Expectation-Maximization: The Frequentist Approach

The Expectation-Maximization (EM) algorithm is a frequentist approach to solving Hidden Markov Models. Unlike full Bayesian inference, EM provides point estimates of the parameters by maximizing the likelihood of the observed data.

Key differences from Bayesian approach:

  • We won’t have estimates for the posterior distribution of the parameters or uncertainty (credible intervals).
  • EM gives a single “best guess” for the parameters (maximum likelihood estimates).
  • EM usually does not use priors on the parameters (but we can add them if we want!).
  • EM is computationally faster and simpler since it avoids sampling (e.g., MCMC).

How EM Solves HMMs

Using EM, solving an HMM involves:

  1. E-Step: Infer the hidden states based on the current parameter estimates.
  2. M-Step: Update the parameters to maximize the likelihood given the inferred states.
  3. Repeat until the parameters converge.

Example: Solving Gaussian HMM with EM

Let’s implement and solve an HMM using the Dynamax library. First, let’s define our true parameters:

import numpy as np
import jax.numpy as jnp
import jax.random as jr
from jax import vmap
from functools import partial
import matplotlib.pyplot as plt
import matplotlib.colors as mcolors
from dynamax.hidden_markov_model import GaussianHMM
import seaborn as sns

# True parameters of the generative process
true_num_states = 3
emission_dim = 1

# Specify parameters of the HMM
initial_probs = np.array([1, 1, 1]) / 3

transition_matrix = np.array([
    [0.8, 0.1, 0.1],
    [0.1, 0.8, 0.1],
    [0.1, 0.1, 0.8]
])

emission_means = np.array([[-3.0], [0.0], [4.0]])
emission_covs = np.array([[[0.7]], [[0.7]], [[0.7]]])

Let’s visualize the distributions of each state in the HMM:

def get_color_gradient(n, color1="red", color2="blue"):
    cmap = mcolors.LinearSegmentedColormap.from_list("gradient", [color1, color2])
    return [cmap(i / (n - 1)) for i in range(n)]

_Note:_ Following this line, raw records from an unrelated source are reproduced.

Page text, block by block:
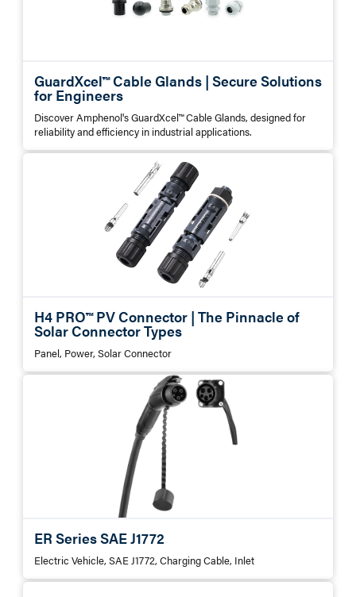
GuardXcel™ Cable Glands | Secure Solutions
for Engineers
Discover Amphenol's GuardXcel™ Cable Glands, designed for
reliability and efficiency in industrial applications.
H4 PRO™ PV Connector | The Pinnacle of
Solar Connector Types
Panel, Power, Solar Connector
ER Series SAE J1772
Electric Vehicle, SAE J1772, Charging Cable, Inlet
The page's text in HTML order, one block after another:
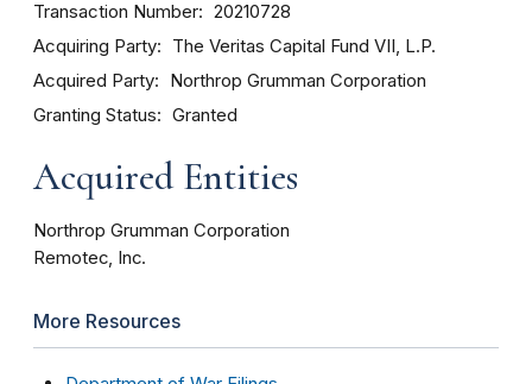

def plot_mixture(y, ax=None):
    if ax is None:
        fig, ax = plt.subplots(1, 1, figsize=(8, 3))
    
    _, _, patches = ax.hist(y, bins=26, density=True, edgecolor='black', 
                           color="skyblue", alpha=0.7, label="Data")
    for i, patch in enumerate(patches):
        patch.set_facecolor(get_color_gradient(26)[i])
    
    ax.set_title("State Distribution")
    ax.set_xlabel("y")
    ax.set_ylabel("Density")

# Visualize each state's distribution
figs, axs = plt.subplots(1, 3, figsize=(15, 3))

for k in range(true_num_states):
    components = np.random.choice(3, size=1000, p=transition_matrix[k])
    y = np.array([np.random.normal(emission_means[k,0], emission_covs[k,0]) 
                  for k in components])
    plot_mixture(y=y, ax=axs[k])
    axs[k].set_title(f"State {k+1} Distribution")

plt.tight_layout()
plt.show()

Notice how each state has a certain preference for the color of the balls. These can be considered as state definitions! Notice how each state has got a certain preference for the color of the balls.

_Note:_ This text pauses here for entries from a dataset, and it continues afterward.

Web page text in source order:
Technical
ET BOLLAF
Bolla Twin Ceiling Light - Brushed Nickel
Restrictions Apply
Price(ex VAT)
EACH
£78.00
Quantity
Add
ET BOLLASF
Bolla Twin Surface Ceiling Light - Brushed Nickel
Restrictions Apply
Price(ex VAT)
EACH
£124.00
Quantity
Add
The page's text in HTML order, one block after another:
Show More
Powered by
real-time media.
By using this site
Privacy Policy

Now let’s generate some data from this synthetic process and try to solve it:

num_train_batches = 3
num_test_batches = 1
num_timesteps = 200

# Initialize the HMM
g_hmm = GaussianHMM(true_num_states, emission_dim)

# Convert to JAX arrays
transition_matrix = jnp.array(transition_matrix)
emission_means = jnp.array(emission_means)
emission_covs = jnp.array(emission_covs)

true_params, _ = g_hmm.initialize(
    initial_probs=initial_probs,
    transition_matrix=transition_matrix,
    emission_means=emission_means,
    emission_covariances=emission_covs
)

# Sample train and test data
train_key, test_key = jr.split(jr.PRNGKey(0), 2)
f = vmap(partial(g_hmm.sample, true_params, num_timesteps=num_timesteps))
train_true_states, train_emissions = f(jr.split(train_key, num_train_batches))
test_true_states, test_emissions = f(jr.split(test_key, num_test_batches))

Let’s visualize the generated data:

fig, ax = plt.subplots(3, 1, figsize=(10, 5))
col_line = mcolors.LinearSegmentedColormap.from_list("gradient", ["red", "blue"])

for idx, emission in enumerate(train_emissions):
    ax[idx].plot(emission, c="black", alpha=0.2)
    ax[idx].scatter(np.arange(0, 200, 1), emission, c=emission, 
                   cmap=col_line, marker="+", s=30)
    ax[idx].set_title(f"Chain {idx + 1}")
    ax[idx].set_xlabel("Time")
    ax[idx].set_ylabel("Emission")

plt.tight_layout()
plt.show()

Training the Gaussian HMM using EM

# Initialize the parameters using K-Means
key = jr.PRNGKey(0)
t_hmm = GaussianHMM(num_states=3, emission_dim=1, transition_matrix_stickiness=10.)
params, props = t_hmm.initialize(key=key, method="kmeans", emissions=train_emissions)
params, lps = t_hmm.fit_em(params, props, train_emissions, num_iters=100)

# Plot training progress
plt.figure(figsize=(6, 3))
true_lp = vmap(partial(g_hmm.marginal_log_prob, params))(train_emissions).sum()
true_lp += g_hmm.log_prior(params)
plt.axhline(true_lp, color='k', linestyle=':', 
           label="True LP = {:.2f}".format(true_lp))
plt.plot(lps, "k--", label='EM')
plt.xlabel('num epochs')
plt.ylabel('log prob')
plt.legend()
plt.title("Training Log Probability")
plt.show()

Quiz: Why does the EM fit to a better log prob than the Generator? Hint: Think about the number of samples.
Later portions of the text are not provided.